From Fussen i am heading into italy to do someof the Lakes. I did Garda afew years ago and was thinking about either Como, Magiorre or some of of the smaller Lakes. Has anyone been to any of these Lakes?? or can anyone recommend a lake other then Garda?

many thanks in advance for your help.

*


----------



## thegamwellsmythes (Jul 29, 2008)

Our route back up from Fussen was as follows:-

Fussen
Oberstdorf
Uberlingen on the Bodensee (Lake Constance) 
Freudenstadt in the Black Forest
Ahrweiler (near the Eifel mountains)

This was on the way back to Rotterdam.

All nice places but a few longish 4hr drives between them.
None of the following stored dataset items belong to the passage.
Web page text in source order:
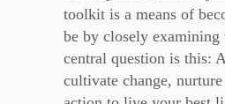
toolkit is a means of
be by closely
central question is this:
cultivate change,
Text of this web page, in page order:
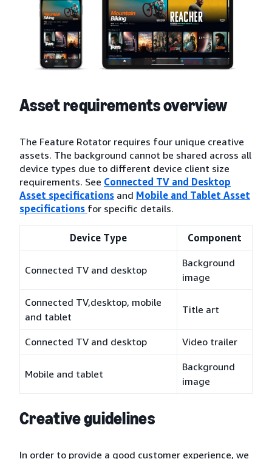
Asset requirements overview
The Feature Rotator requires four unique creative
assets. The background cannot be shared across all
device types due to different device client size
requirements. See Connected TV and Desktop
Asset specifications and Mobile and Tablet Asset
specifications for specific details.
Device Type Component
Connected TV and desktop
Background
image
Connected TV,desktop, mobile
and tablet
Title art
Connected TV and desktop Video trailer
Mobile and tablet
Background
image
Creative guidelines
In order to provide a good customer experience, we
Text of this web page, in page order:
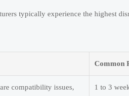
typically experience the highest
Common
compatibility issues,
1 to 3
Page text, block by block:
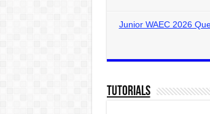
Junior WAEC 2026
Tutorials
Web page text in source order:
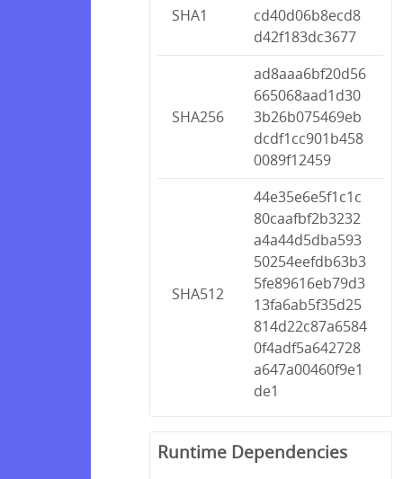
SHA1
cd40d06b8ecd8
d42f183dc3677
SHA256
ad8aaa6bf20d56
665068aad1d30
3b26b075469eb
dcdf1cc901b458
0089f12459
SHA512
44e35e6e5f1c1c
80caafbf2b3232
a4a44d5dba593
50254eefdb63b3
5fe89616eb79d3
13fa6ab5f35d25
814d22c87a6584
0f4adf5a642728
a647a00460f9e1
de1
Runtime Dependencies
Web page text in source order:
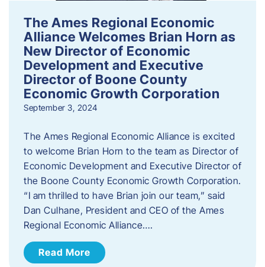
The Ames Regional Economic
Alliance Welcomes Brian Horn as
New Director of Economic
Development and Executive
Director of Boone County
Economic Growth Corporation
September 3, 2024
The Ames Regional Economic Alliance is excited
to welcome Brian Horn to the team as Director of
Economic Development and Executive Director of
the Boone County Economic Growth Corporation.
“I am thrilled to have Brian join our team,” said
Dan Culhane, President and CEO of the Ames
Regional Economic Alliance….
Read More
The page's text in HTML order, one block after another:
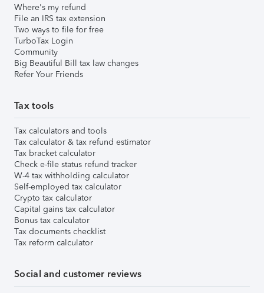
Where's my refund
File an IRS tax extension
Two ways to file for free
TurboTax Login
Community
Big Beautiful Bill tax law changes
Refer Your Friends
Tax tools
Tax calculators and tools
Tax calculator & tax refund estimator
Tax bracket calculator
Check e-file status refund tracker
W-4 tax withholding calculator
Self-employed tax calculator
Crypto tax calculator
Capital gains tax calculator
Bonus tax calculator
Tax documents checklist
Tax reform calculator
Social and customer reviews
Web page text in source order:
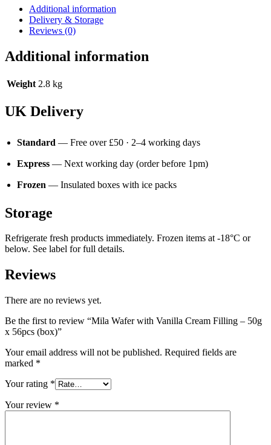
Additional information
Delivery & Storage
Reviews (0)
Additional information
Weight 2.8 kg
UK Delivery
Standard — Free over £50 · 2–4 working days
Express — Next working day (order before 1pm)
Frozen — Insulated boxes with ice packs
Storage
Refrigerate fresh products immediately. Frozen items at -18°C or
below. See label for full details.
Reviews
There are no reviews yet.
Be the first to review “Mila Wafer with Vanilla Cream Filling – 50g
x 56pcs (box)”
Your email address will not be published. Required fields are
marked *
Your rating *
Your review *

Apart from Ahrweiler which is north from you anyway we always stayed at campsites.

Have a great trip.


----------



## joedenise (Jul 20, 2007)

Can't recommend anywhere in particular but when we were in Germany all the Stellplatz we stayed on were extremely good. As for the Mosel there seems to be one every 15 minutes or so.

Denise


----------



## satco (Jan 21, 2012)

howdy clayton 

well , I suggest to have a look at the database of the german MH-forum  I`ve pre-selected the correct regions for you

http://www.wohnmobilforum.de/campingplatz/stellplatz-deutschland-plz7.php ( region southeast )
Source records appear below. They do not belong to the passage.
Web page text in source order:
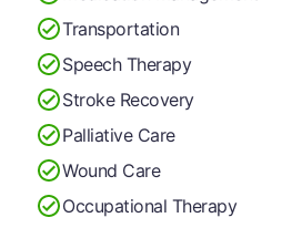
Transportation
Speech Therapy
Stroke Recovery
Palliative Care
Wound Care
Occupational Therapy
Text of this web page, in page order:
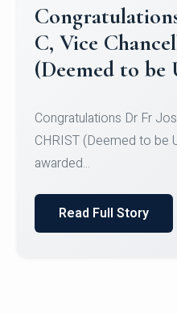
University
Team for Securing
SID...
Read Full Story
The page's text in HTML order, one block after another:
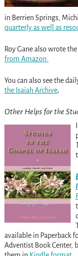
in Berrien Springs,
quarterly as well as
Roy Gane also wrote the
from Amazon.
You can also see the
the Isaiah Archive.
Other Helps for the
available in Paperback
Adventist Book Center,
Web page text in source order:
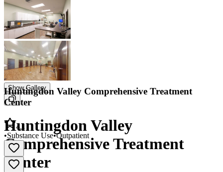
Show Gallery
Huntingdon Valley
Comprehensive Treatment
Center
Huntingdon Valley Comprehensive Treatment
Center
4.1
•Substance Use•Outpatient
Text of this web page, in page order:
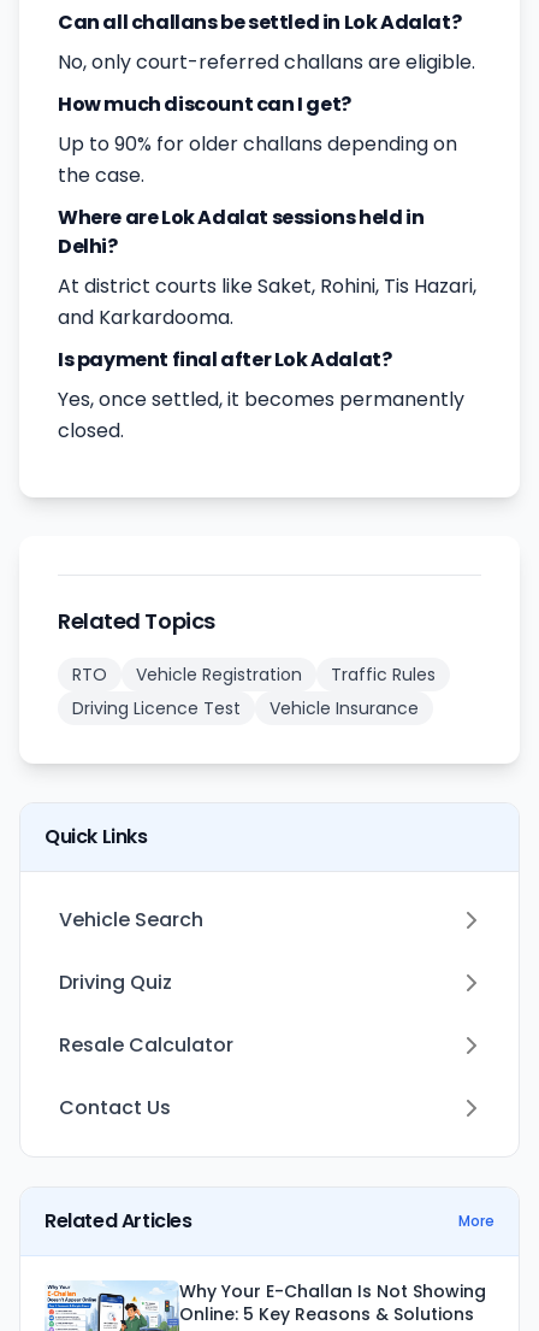
Can all challans be settled in Lok Adalat?
No, only court-referred challans are eligible.
How much discount can I get?
Up to 90% for older challans depending on
the case.
Where are Lok Adalat sessions held in
Delhi?
At district courts like Saket, Rohini, Tis Hazari,
and Karkardooma.
Is payment final after Lok Adalat?
Yes, once settled, it becomes permanently
closed.
Related Topics
RTO Vehicle Registration
Traffic Rules
Driving Licence Test
Vehicle Insurance
Quick Links
Vehicle Search
Driving Quiz
Resale Calculator
Contact Us
Related Articles More
Why Your E-Challan Is Not Showing
Online: 5 Key Reasons & Solutions
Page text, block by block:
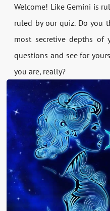
Welcome! Like Gemini is
ruled by our quiz. Do you
most secretive depths of
questions and see for
you are, really?

http://www.wohnmobilforum.de/campingplatz/stellplatz-deutschland-plz8.php (region straight south)

Jan


----------



## gillnpaul (Jan 6, 2007)

Hi Clayton

Went to Lake Maggiore last year and stayed at a lovely Sellplatz/Aire in a small town called Baveno. Although its at the back of a railway line the train stop running in the early evening so its quiet for sleeping . To us it felt really safe and we had the privilege of meeting a lovely couple called Pat and Alan there. Its also very close to the town for food and drinks, and a ferry trip to the mansion/abbey on an Island.
If you go onto Google maps , find Baveno, zoom in on the railway line and you will see the Aire.

Hope this helps
regards
Paul


----------



## manners1 (Sep 18, 2008)

We stayed at this one a couple of years ago good clean shower and nice walk along path behind Cemetery into town.
http://www.motorhomefacts.com/modules.php?name=Campsites&op=display_results&csid=4697


----------



## clayton9 (Aug 16, 2006)

satco said:


> howdy clayton
> 
> well , I suggest to have a look at the database of the german MH-forum  I`ve pre-selected the correct regions for you
> 
> ...


Thanks, ill have a look at those.


----------